- Problem details -
Start to finish, return the listing below exactly, pictures excluded.

- Supplied records -
- - - - - - -

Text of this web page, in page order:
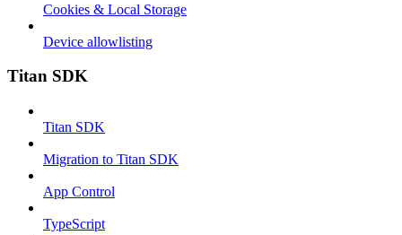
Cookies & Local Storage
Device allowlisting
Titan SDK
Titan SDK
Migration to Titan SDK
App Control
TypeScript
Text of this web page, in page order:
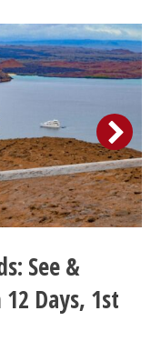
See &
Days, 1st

- - - - - - -

- Output for this task -
Text of this web page, in page order:
Cookies & Local Storage
Device allowlisting
Titan SDK
Titan SDK
Migration to Titan SDK
App Control
TypeScript
Text of this web page, in page order:
See &
Days, 1st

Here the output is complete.